2) Create scripts/pubmed_summaries.py:

import json
import os
import time
from typing import Any, Dict, List

from Bio import Entrez


def load_config(path: str) -> Dict[str, Any]:
    with open(path, "r", encoding="utf-8") as f:
        return json.load(f)


def ensure_parent_dir(path: str) -> None:
    parent = os.path.dirname(path)
    if parent:
        os.makedirs(parent, exist_ok=True)


def main() -> None:
    cfg = load_config("config/task_config.json")

    Entrez.email = cfg["email"]
    api_key = cfg.get("api_key") or ""
    if api_key:
        Entrez.api_key = api_key

    db = cfg.get("db", "pubmed")
    term = cfg["term"]
    retmax = int(cfg.get("retmax", 20))
    out_json = cfg.get("out_json", "outputs/pubmed_summaries.json")

    # 1) ESearch: get IDs
    with Entrez.esearch(db=db, term=term, retmax=retmax, usehistory="n") as handle:
        search_result = Entrez.read(handle)

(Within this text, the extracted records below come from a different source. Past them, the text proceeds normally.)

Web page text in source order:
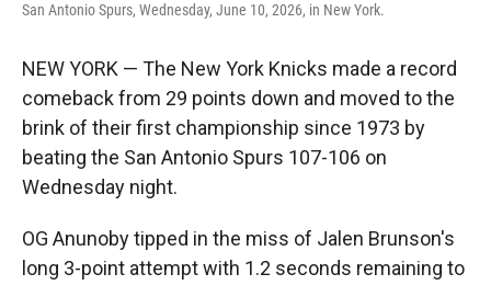
San Antonio Spurs, Wednesday, June 10, 2026, in New York.
NEW YORK — The New York Knicks made a record
comeback from 29 points down and moved to the
brink of their first championship since 1973 by
beating the San Antonio Spurs 107-106 on
Wednesday night.
OG Anunoby tipped in the miss of Jalen Brunson's
long 3-point attempt with 1.2 seconds remaining to
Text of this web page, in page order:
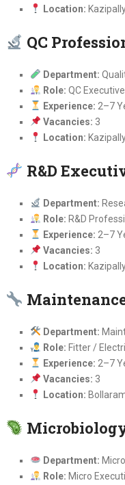
Location:
QC
Department:
Role: QC Executive
Experience: 2–7
Vacancies: 3
Location:
R&D
Department:
Role: R&D
Experience: 2–7
Vacancies: 3
Location:
Department:
Role: Fitter /
Experience: 2–7
Vacancies: 3
Location:
Department:
Role: Micro
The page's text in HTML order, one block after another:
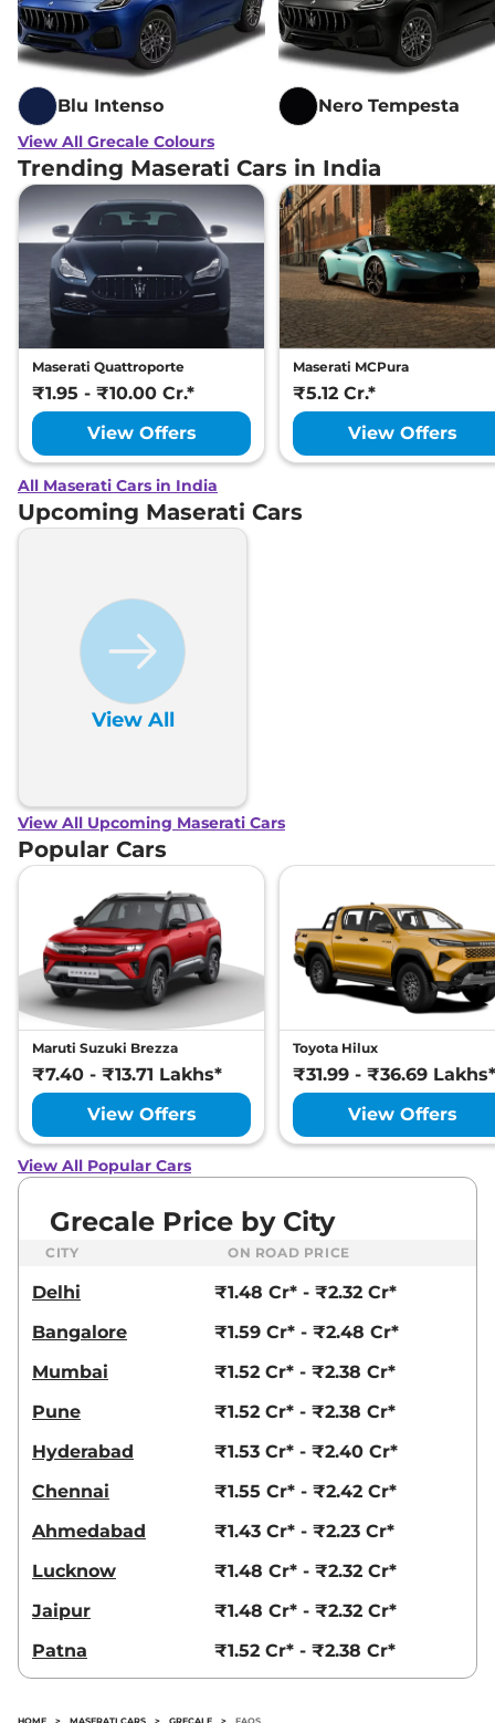
Blu Intenso Nero Tempesta
View All Grecale Colours
Trending Maserati Cars in India
Maserati Quattroporte
₹1.95 - ₹10.00 Cr.*
View Offers
Maserati MCPura
₹5.12 Cr.*
View Offers
All Maserati Cars in India
Upcoming Maserati Cars
View All
View All Upcoming Maserati Cars
Popular Cars
Maruti Suzuki Brezza
₹7.40 - ₹13.71 Lakhs*
View Offers
Toyota Hilux
₹31.99 - ₹36.69 Lakhs*
View Offers
View All Popular Cars
Grecale Price by City
CITY ON ROAD PRICE
Delhi
₹1.48 Cr* - ₹2.32 Cr*
Bangalore
₹1.59 Cr* - ₹2.48 Cr*
Mumbai
₹1.52 Cr* - ₹2.38 Cr*
Pune
₹1.52 Cr* - ₹2.38 Cr*
Hyderabad
₹1.53 Cr* - ₹2.40 Cr*
Chennai
₹1.55 Cr* - ₹2.42 Cr*
Ahmedabad
₹1.43 Cr* - ₹2.23 Cr*
Lucknow
₹1.48 Cr* - ₹2.32 Cr*
Jaipur
₹1.48 Cr* - ₹2.32 Cr*
Patna
₹1.52 Cr* - ₹2.38 Cr*
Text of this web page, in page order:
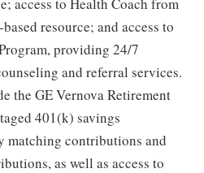
resource; and access to
providing 24/7
and referral services.
the GE Vernova Retirement
401(k) savings
matching contributions and
as well as access to
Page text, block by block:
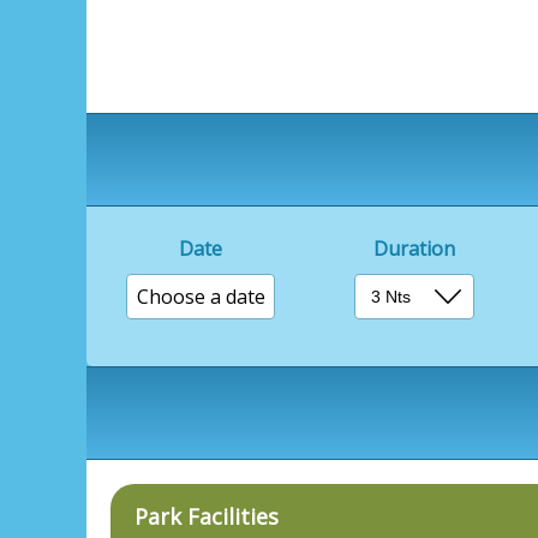
Date
Choose a date
Duration
Park Facilities
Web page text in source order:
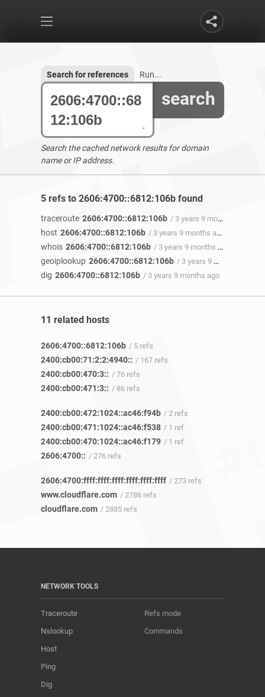
search
Search for references Run...
Search the cached network results for domain
name or IP address.
5 refs to 2606:4700::6812:106b found
traceroute 2606:4700::6812:106b / 3 years 9 months ago
host 2606:4700::6812:106b / 3 years 9 months ago
whois 2606:4700::6812:106b / 3 years 9 months ago
geoiplookup 2606:4700::6812:106b / 3 years 9 months ago
dig 2606:4700::6812:106b / 3 years 9 months ago
11 related hosts
2606:4700::6812:106b / 5 refs
2400:cb00:71:2:2:4940:: / 167 refs
2400:cb00:470:3:: / 76 refs
2400:cb00:471:3:: / 86 refs
2400:cb00:472:1024::ac46:f94b / 2 refs
2400:cb00:471:1024::ac46:f538 / 1 ref
2400:cb00:470:1024::ac46:f179 / 1 ref
2606:4700:: / 276 refs
2606:4700:ffff:ffff:ffff:ffff:ffff:ffff / 273 refs
www.cloudflare.com / 2786 refs
cloudflare.com / 2885 refs
NETWORK TOOLS
Traceroute
Nslookup
Host
Ping
Dig
Refs mode
Commands
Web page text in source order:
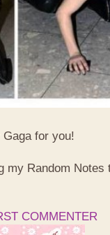
for you!
my Random
COMMENTER
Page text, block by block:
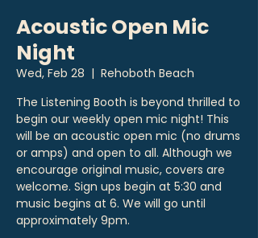
Acoustic Open Mic
Night
Wed, Feb 28
  |
Rehoboth Beach
The Listening Booth is beyond thrilled to
begin our weekly open mic night! This
will be an acoustic open mic (no drums
or amps) and open to all. Although we
encourage original music, covers are
welcome. Sign ups begin at 5:30 and
music begins at 6. We will go until
approximately 9pm.
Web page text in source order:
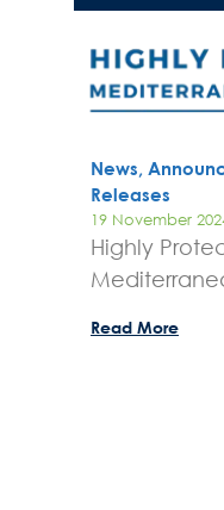
News,
Releases
19 November
Highly
Read More
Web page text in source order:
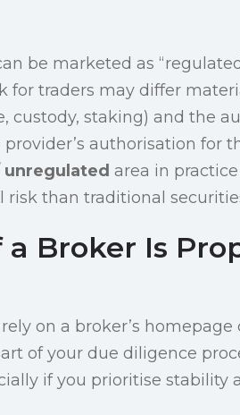
be marketed as
for traders may differ
custody, staking) and the
authorisation for
unregulated area in
than traditional
a Broker Is
on a broker’s
of your due diligence
if you prioritise stability
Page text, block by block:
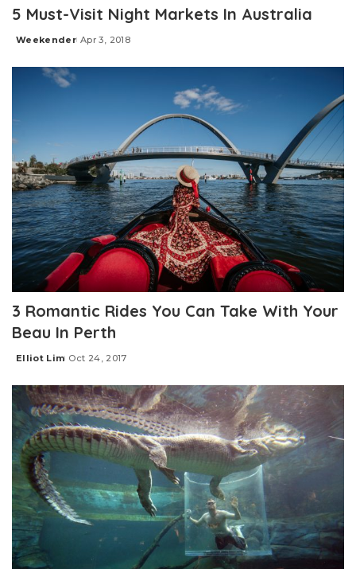
5 Must-Visit Night Markets In Australia
Posted
Weekender Apr 3, 2018
3 Romantic Rides You Can Take With Your
Beau In Perth
Posted
Elliot Lim Oct 24, 2017
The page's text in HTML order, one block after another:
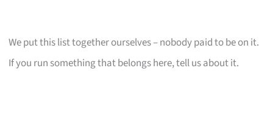
We put this list together ourselves – nobody paid to be on it.
If you run something that belongs here, tell us about it.
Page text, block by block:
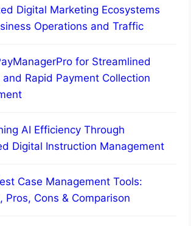
Digital Marketing Ecosystems
Operations and Traffic
for Streamlined
and Rapid Payment Collection
AI Efficiency Through
Digital Instruction Management
Case Management Tools:
Pros, Cons & Comparison
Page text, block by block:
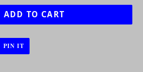
ADD TO CART
PIN ITPIN
PINTEREST
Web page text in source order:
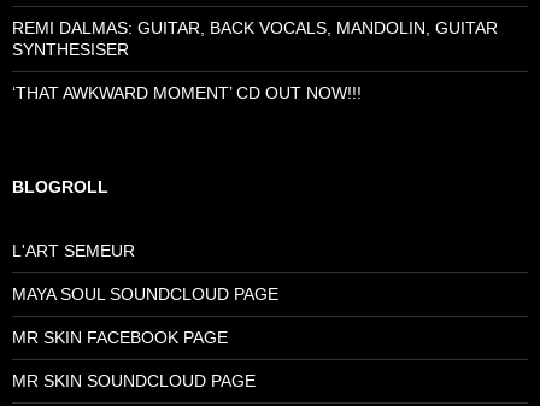
REMI DALMAS: GUITAR, BACK VOCALS, MANDOLIN, GUITAR
SYNTHESISER
‘THAT AWKWARD MOMENT’ CD OUT NOW!!!
BLOGROLL
L'ART SEMEUR
MAYA SOUL SOUNDCLOUD PAGE
MR SKIN FACEBOOK PAGE
MR SKIN SOUNDCLOUD PAGE

    id_list: List[str] = search_result.get("IdList", [])
    if not id_list:
        ensure_parent_dir(out_json)
        with open(out_json, "w", encoding="utf-8") as f:
            json.dump({"query": term, "count": 0, "items": []}, f, ensure_ascii=False, indent=2)
        return

    # Be polite with NCBI: small delay (especially without API key)
    time.sleep(0.34 if api_key else 0.5)

    # 2) ESummary: get summaries for IDs
    with Entrez.esummary(db=db, id=",".join(id_list), retmode="xml") as handle:
        summary_result = Entrez.read(handle)

    items = []
    for docsum in summary_result:
        items.append({
            "id": str(docsum.get("Id", "")),
            "title": str(docsum.get("Title", "")),
            "pubdate": str(docsum.get("PubDate", "")),
            "source": str(docsum.get("Source", "")),
            "authors": [str(a.get("Name", "")) for a in docsum.get("AuthorList", [])],
        })

    payload = {
        "query": term,
        "count": len(items),
        "items": items,
    }

    ensure_parent_dir(out_json)
    with open(out_json, "w", encoding="utf-8") as f:
        json.dump(payload, f, ensure_ascii=False, indent=2)


if __name__ == "__main__":
    main()

3) Run:

python scripts/pubmed_summaries.py

Implementation Details

Core E-utilities mapping
- ESearch: builds a query against an NCBI database and returns matching IDs (and optionally WebEnv/QueryKey for history-based batching).
- ESummary: returns lightweight document summaries for a list of IDs.
- EFetch: downloads full records (e.g., GenBank/FASTA/XML) for IDs; choose rettype/retmode based on the target database.
- ELink: discovers cross-database relationships (e.g., PubMed → PMC, Gene → Protein).
Batching strategy
- Prefer ESearch to obtain IDs, then call ESummary/EFetch in chunks (e.g., 100–500 IDs per request depending on payload size).
- For large jobs, consider usehistory="y" in ESearch and then fetch via WebEnv/QueryKey to avoid very long ID lists.
Rate limiting and API key
- NCBI enforces request limits; using an API key increases allowed throughput.
- Implement a small delay between requests and retry on transient network errors (HTTP 429/5xx) with backoff.
Parsing
- Use Entrez.read(handle) for structured parsing of XML responses into Python objects.
- For raw text formats (e.g., FASTA), use handle.read() and write to disk with encoding="utf-8" where applicable.
Configuration and I/O conventions
- Store runtime parameters in config/task_config.json as an intermediate artifact.
- Avoid complex CLI flags; keep scripts callable as python scripts/<task_name>.py.
- Always specify encoding="utf-8" for file I/O and use ensure_ascii=False for JSON outputs.
Reference
- See references/databases.md for database notes and selection guidance.